** TASK TO COMPLETE **
All of the records below need to be written out exactly, but without the pictures.

** RAW DATA **
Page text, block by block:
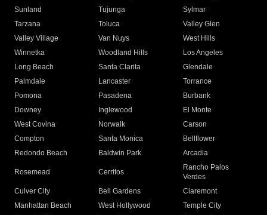
Sunland
Tujunga
Sylmar
Tarzana
Toluca
Valley Glen
Valley Village
Van Nuys
West Hills
Winnetka
Woodland Hills
Los Angeles
Long Beach
Santa Clarita
Glendale
Palmdale
Lancaster
Torrance
Pomona
Pasadena
Burbank
Downey
Inglewood
El Monte
West Covina
Norwalk
Carson
Compton
Santa Monica
Bellflower
Redondo Beach
Baldwin Park Arcadia
Rosemead Cerritos
Rancho Palos
Verdes
Culver City
Bell Gardens
Claremont
Manhattan Beach
West Hollywood
Temple City
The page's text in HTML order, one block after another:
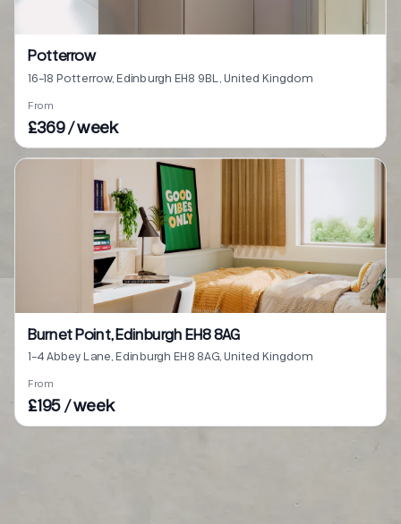
Potterrow
16-18 Potterrow, Edinburgh EH8 9BL, United Kingdom
From
£369 / week
Burnet Point, Edinburgh EH8 8AG
1-4 Abbey Lane, Edinburgh EH8 8AG, United Kingdom
From
£195 / week
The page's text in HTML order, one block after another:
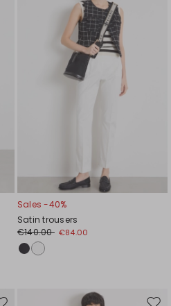
Sales -40%
Satin trousers
€140.00 €84.00
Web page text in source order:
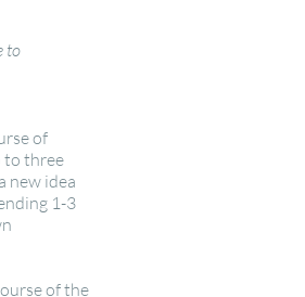
to
of
to three
new idea
1-3
of the
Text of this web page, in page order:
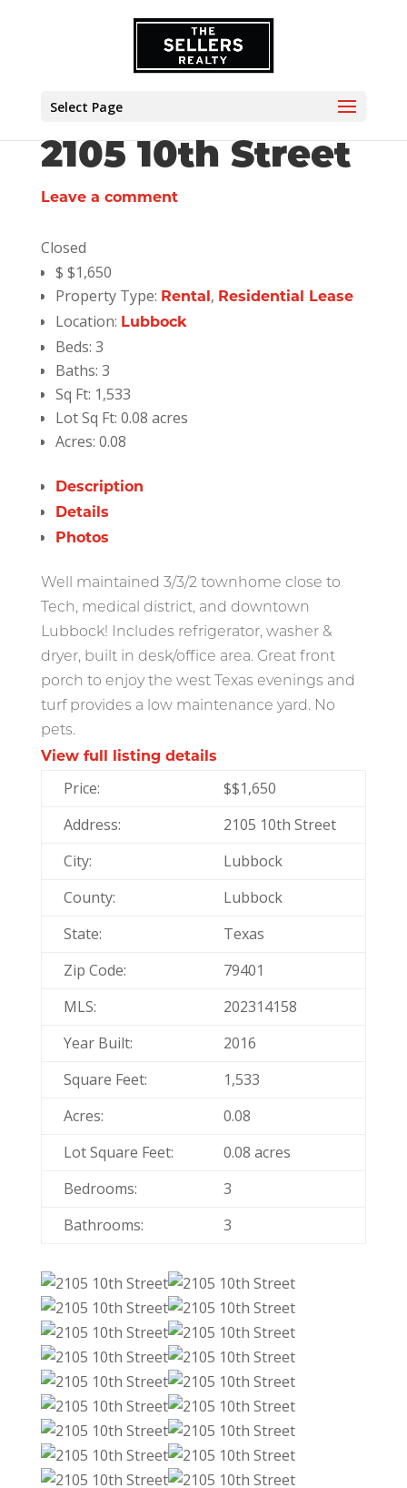
Select Page
2105 10th Street
Leave a comment
Closed
$ $1,650
Property Type: Rental , Residential Lease
Location: Lubbock
Beds: 3
Baths: 3
Sq Ft: 1,533
Lot Sq Ft: 0.08 acres
Acres: 0.08
Description
Details
Photos
Well maintained 3/3/2 townhome close to
Tech, medical district, and downtown
Lubbock! Includes refrigerator, washer &
dryer, built in desk/office area. Great front
porch to enjoy the west Texas evenings and
turf provides a low maintenance yard. No
pets.
View full listing details
Price: $$1,650
Address:
2105 10th Street
City:
Lubbock
County:
Lubbock
State:
Texas
Zip Code:
79401
MLS:
202314158
Year Built:
2016
Square Feet:
1,533
Acres:
0.08
Lot Square Feet:
0.08 acres
Bedrooms:
3
Bathrooms:
3
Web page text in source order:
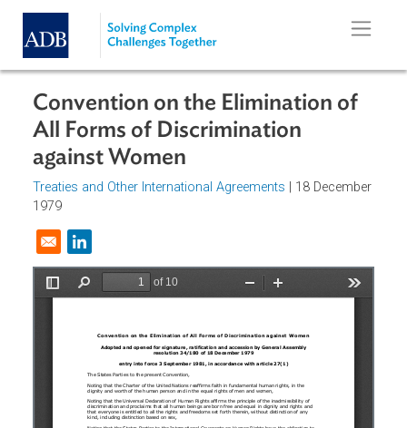
Skip to main content
Convention on the Elimination of
All Forms of Discrimination
against Women
Treaties and Other International Agreements
1979
Opens in a new window
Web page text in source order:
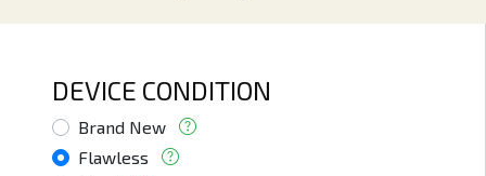
DEVICE CONDITION
Brand New
Flawless
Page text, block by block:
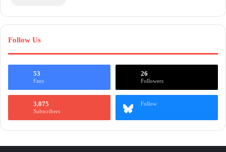
Follow Us
53
Fans
26
Followers
3,075
Subscribers
Follow
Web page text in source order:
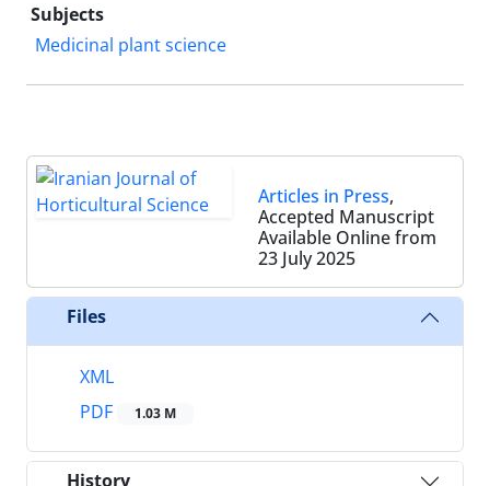
Subjects
Medicinal plant science
Articles in Press,
Accepted Manuscript
Available Online from
23 July 2025
Files
XML
PDF
1.03 M
History
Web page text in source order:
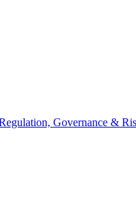
Governance &
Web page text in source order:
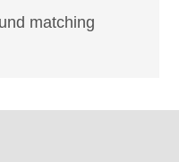
matching
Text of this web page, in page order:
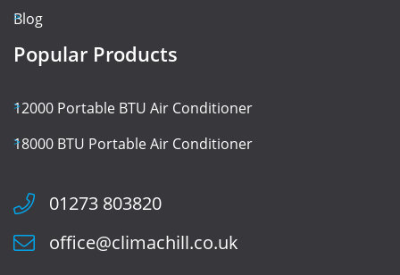
Blog
Popular Products
12000 Portable BTU Air Conditioner
18000 BTU Portable Air Conditioner
01273 803820
office@climachill.co.uk
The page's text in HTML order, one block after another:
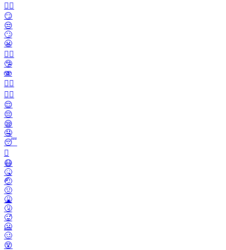
😶‍🌫️
😏
😒
🙄
😬
😮‍💨
🤥
🫨
🙂‍↔️
🙂‍↕️
😌
😔
😪
🤤
😴
🫩
😷
🤒
🤕
🤢
🤮
🤧
🥵
🥶
🥴
😵
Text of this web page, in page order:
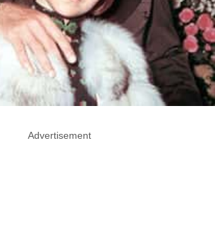
Advertisement
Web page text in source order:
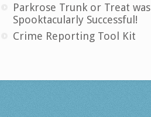
Parkrose Trunk or Treat was
Spooktacularly Successful!
Crime Reporting Tool Kit
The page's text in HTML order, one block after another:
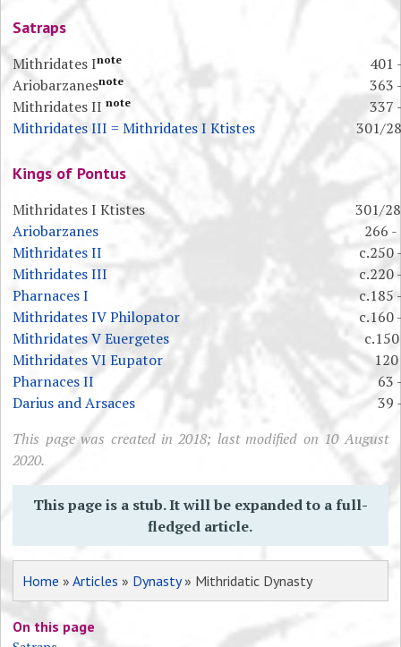
Satraps
Mithridates Inote
401
Ariobarzanesnote
363
Mithridates IInote
337
Mithridates III = Mithridates I Ktistes
301/
Kings of Pontus
Mithridates I Ktistes
301/
Ariobarzanes
266 -
Mithridates II
c.250
Mithridates III
c.220
Pharnaces I
c.185
Mithridates IV Philopator
c.160
Mithridates V Euergetes
Mithridates VI Eupator
Pharnaces II
63
Darius and Arsaces
39
This page was created in 2018; last modified on 10 August
2020.
This page is a stub. It will be expanded to a full-
fledged article.
Home »Articles » Dynasty» Mithridatic Dynasty
On this page
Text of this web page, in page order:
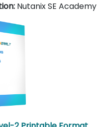
Nutanix SE Academy
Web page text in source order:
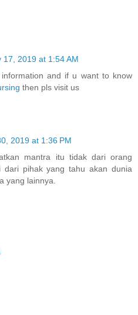
17, 2019 at 1:54 AM
and if u want to know
then pls visit us
2019 at 1:36 PM
mantra itu tidak dari orang
dari pihak yang tahu akan dunia
yang lainnya.

** THE COMPLETED TASK **
Page text, block by block:
Sunland
Tujunga
Sylmar
Tarzana
Toluca
Valley Glen
Valley Village
Van Nuys
West Hills
Winnetka
Woodland Hills
Los Angeles
Long Beach
Santa Clarita
Glendale
Palmdale
Lancaster
Torrance
Pomona
Pasadena
Burbank
Downey
Inglewood
El Monte
West Covina
Norwalk
Carson
Compton
Santa Monica
Bellflower
Redondo Beach
Baldwin Park Arcadia
Rosemead Cerritos
Rancho Palos
Verdes
Culver City
Bell Gardens
Claremont
Manhattan Beach
West Hollywood
Temple City
The page's text in HTML order, one block after another:
Potterrow
16-18 Potterrow, Edinburgh EH8 9BL, United Kingdom
From
£369 / week
Burnet Point, Edinburgh EH8 8AG
1-4 Abbey Lane, Edinburgh EH8 8AG, United Kingdom
From
£195 / week
The page's text in HTML order, one block after another:
Sales -40%
Satin trousers
€140.00 €84.00
Web page text in source order:
to
of
to three
new idea
1-3
of the
Text of this web page, in page order:
Select Page
2105 10th Street
Leave a comment
Closed
$ $1,650
Property Type: Rental , Residential Lease
Location: Lubbock
Beds: 3
Baths: 3
Sq Ft: 1,533
Lot Sq Ft: 0.08 acres
Acres: 0.08
Description
Details
Photos
Well maintained 3/3/2 townhome close to
Tech, medical district, and downtown
Lubbock! Includes refrigerator, washer &
dryer, built in desk/office area. Great front
porch to enjoy the west Texas evenings and
turf provides a low maintenance yard. No
pets.
View full listing details
Price: $$1,650
Address:
2105 10th Street
City:
Lubbock
County:
Lubbock
State:
Texas
Zip Code:
79401
MLS:
202314158
Year Built:
2016
Square Feet:
1,533
Acres:
0.08
Lot Square Feet:
0.08 acres
Bedrooms:
3
Bathrooms:
3
Web page text in source order:
Skip to main content
Convention on the Elimination of
All Forms of Discrimination
against Women
Treaties and Other International Agreements
1979
Opens in a new window
Web page text in source order:
DEVICE CONDITION
Brand New
Flawless
Page text, block by block:
Follow Us
53
Fans
26
Followers
3,075
Subscribers
Follow
Web page text in source order:
Subjects
Medicinal plant science
Articles in Press,
Accepted Manuscript
Available Online from
23 July 2025
Files
XML
PDF
1.03 M
History
Web page text in source order:
Governance &
Web page text in source order:
matching
Text of this web page, in page order:
Blog
Popular Products
12000 Portable BTU Air Conditioner
18000 BTU Portable Air Conditioner
01273 803820
office@climachill.co.uk
The page's text in HTML order, one block after another:
😶‍🌫️
😏
😒
🙄
😬
😮‍💨
🤥
🫨
🙂‍↔️
🙂‍↕️
😌
😔
😪
🤤
😴
🫩
😷
🤒
🤕
🤢
🤮
🤧
🥵
🥶
🥴
😵
Text of this web page, in page order:
Advertisement
Web page text in source order:
Parkrose Trunk or Treat was
Spooktacularly Successful!
Crime Reporting Tool Kit
The page's text in HTML order, one block after another:
Satraps
Mithridates Inote
401
Ariobarzanesnote
363
Mithridates IInote
337
Mithridates III = Mithridates I Ktistes
301/
Kings of Pontus
Mithridates I Ktistes
301/
Ariobarzanes
266 -
Mithridates II
c.250
Mithridates III
c.220
Pharnaces I
c.185
Mithridates IV Philopator
c.160
Mithridates V Euergetes
Mithridates VI Eupator
Pharnaces II
63
Darius and Arsaces
39
This page was created in 2018; last modified on 10 August
2020.
This page is a stub. It will be expanded to a full-
fledged article.
Home »Articles » Dynasty» Mithridatic Dynasty
On this page
Text of this web page, in page order:
Nutanix SE Academy
Web page text in source order:
17, 2019 at 1:54 AM
and if u want to know
then pls visit us
2019 at 1:36 PM
mantra itu tidak dari orang
dari pihak yang tahu akan dunia
yang lainnya.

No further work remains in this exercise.